Этот вечный, от сотворения мира, закон, со скоростью света пронзивший Вселенную, влечет за собой все остальные законы: природы, материи, жизни, людского устройства, – все множество людских уложений. Недавние, открытые днем законы: «закон транспортера», «закон колонны», «закон хлеба» – все они были следствием главного, врезанного в мироздание закона. Закона отца и сына, их любви и единства. И если нарушить закон, разлучить их, разрушить связь между ними, согнется ось мира, сломается блестящий, вращающий мироздание вал, треснет клепаная оболочка Вселенной. И в открывшийся свищ устремится тьма. Так было и так будет. Об этом блещут сухие голые звезды над его запрокинутым, белым, без единой кровинки лицом.

«Неужели возможно нарушить закон? И будет конец мирозданию? Я, в наивном неведении проживший долгую жизнь, изведал любовь, книжную мудрость, наслаждение творчеством, родил себе сына и в этих диких холмах на энном километре Гератской дороги прозрел и открыл закон, который вот-вот нарушат, – Петю убьют? Это возможно?..»

Душа его напрягалась и мучилась. Он чувствовал: мир подведен к последней черте, удерживается на ней хрупкой сыновней жизнью, и она, эта жизнь, убывает. Мир погибает, взывая к нему, отцу.

«Нет! – крикнул беззвучно он. – Не хочу, не желаю! Нет и нет! Не хочу!»
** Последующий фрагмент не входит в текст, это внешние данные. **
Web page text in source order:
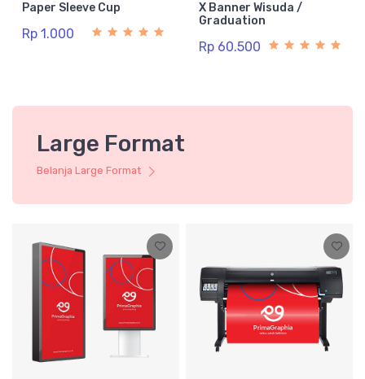
Paper Sleeve Cup
Rp 1.000
X Banner Wisuda /
Graduation
Rp 60.500
Large Format
Belanja Large Format
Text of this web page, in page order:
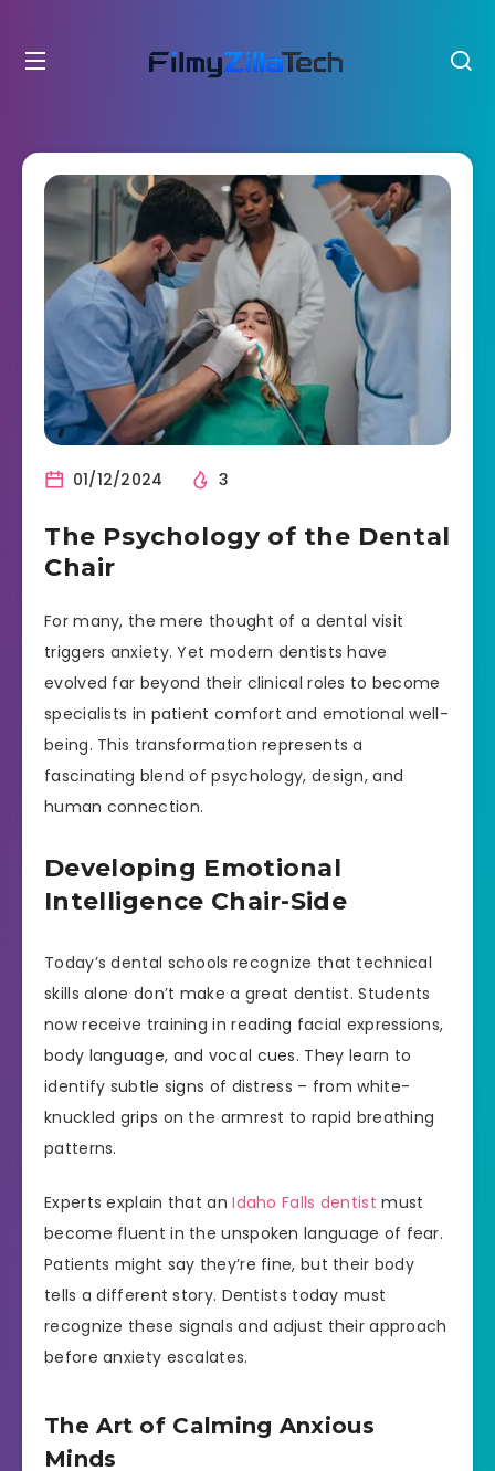
01/12/2024 3
The Psychology of the Dental
Chair
For many, the mere thought of a dental visit
triggers anxiety. Yet modern dentists have
evolved far beyond their clinical roles to become
specialists in patient comfort and emotional well-
being. This transformation represents a
fascinating blend of psychology, design, and
human connection.
Developing Emotional
Intelligence Chair-Side
Today’s dental schools recognize that technical
skills alone don’t make a great dentist. Students
now receive training in reading facial expressions,
body language, and vocal cues. They learn to
identify subtle signs of distress – from white-
knuckled grips on the armrest to rapid breathing
patterns.
Experts explain that anIdaho Falls dentist must
become fluent in the unspoken language of fear.
Patients might say they’re fine, but their body
tells a different story. Dentists today must
recognize these signals and adjust their approach
before anxiety escalates.
The Art of Calming Anxious
Minds

Он отрицал неизбежность смерти. Отрицал небеса. Отрицал жестокое бесчеловечное земное устройство. И оно, мироздание, всей своей мощью и тяжестью било в него. Жгло его этой вестью. Плющило и клеймило.

Сердце его взбухало. Дыхание рвалось. Кости хрустели и лопались. Словно он был мучим на огромном колесе. Приносил себя в жертву, отводил от сына погибель.
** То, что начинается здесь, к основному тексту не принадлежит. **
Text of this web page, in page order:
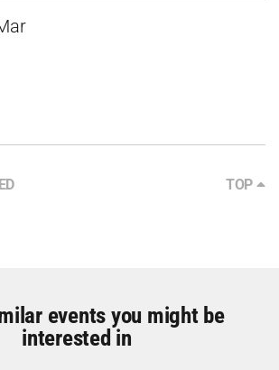
TOP
events you might be
interested in
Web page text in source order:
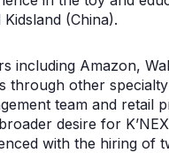
(China).
including Amazon,
through other
team and retail
desire for
with the hiring of
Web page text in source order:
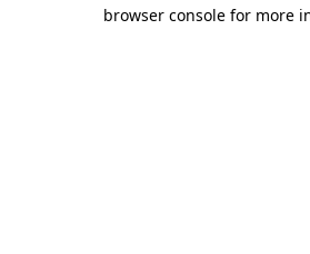
browser console for more
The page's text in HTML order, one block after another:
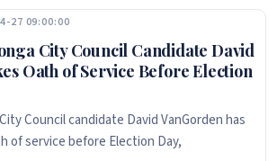
27 09:00:00
City Council Candidate David
Oath of Service Before Election
Council candidate David VanGorden has
of service before Election Day,
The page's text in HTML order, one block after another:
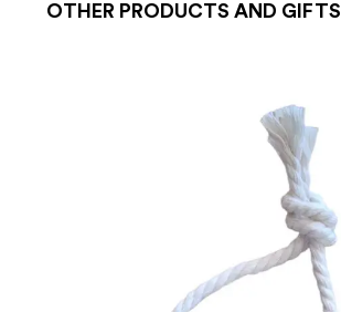
OTHER PRODUCTS AND GIFTS

И колесо останавливалось. Ветер стихал. Сердечная боль унималась. Дыхание становилось ровнее. Небо обретало обычный орнамент созвездий.
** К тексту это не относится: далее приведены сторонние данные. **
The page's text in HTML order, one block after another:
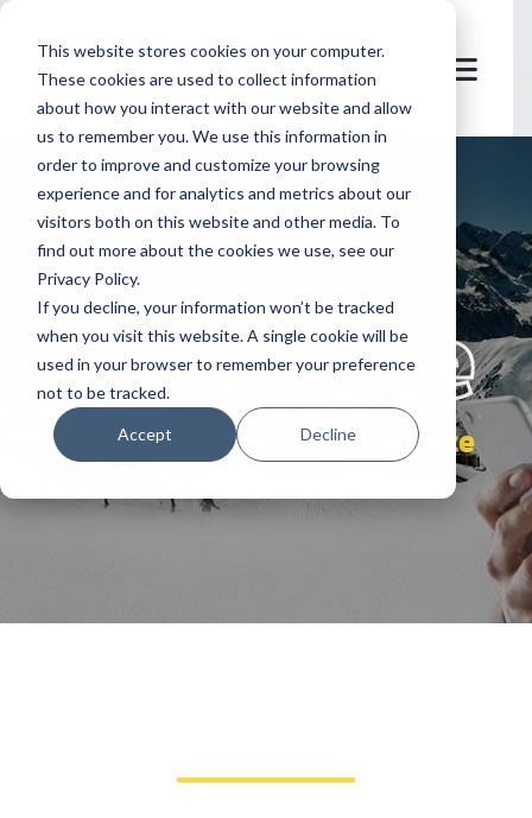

Он стоял в военном бушлате, с голыми ногами, на черном, граблями исчирканном шлаке. Глаза его туманились влагой. Эта влага одела звезды в тончайшие разноцветные оболочки. Словно вокруг сухих ободранных звезд возникла атмосфера. И в ней, дышащей, рождалась жизнь. Космос был не мертв – населен. И в этом Космосе, населенном и уже не требующем жертвы, жил его сын, жили все, неподвластные смерти.

Страшно уставший, продрогший, он вернулся в домик. Лег, не снимая бушлата, и заснул, слыша слабое тиканье офицерских часов.

Утром урчащие БМП одна за другой исчезали на трассе, развозя очередную смену по точкам, оставляя солдат на вершинах холмов и круч. Командир батальона пригласил Веретенова в рейс за водой к источнику.

– К нам, к нам садитесь! – знакомый сержант приглашал Веретенова, улыбался ему из-под приподнятой бронеспинки, защищавшей водителя. – И вас, и картину вашу с собой повезем!

Веретенов посмотрел на корму: там, на освещенной утренним солнцем броне красовались его березы, его озера, взлетавшая белая птица.

– Комбат увидел, ничего не сказал. Значит, понравилось! – другой солдат, остриженный наголо, ухватившись за пулемет, цепко свесился, любуясь картиной.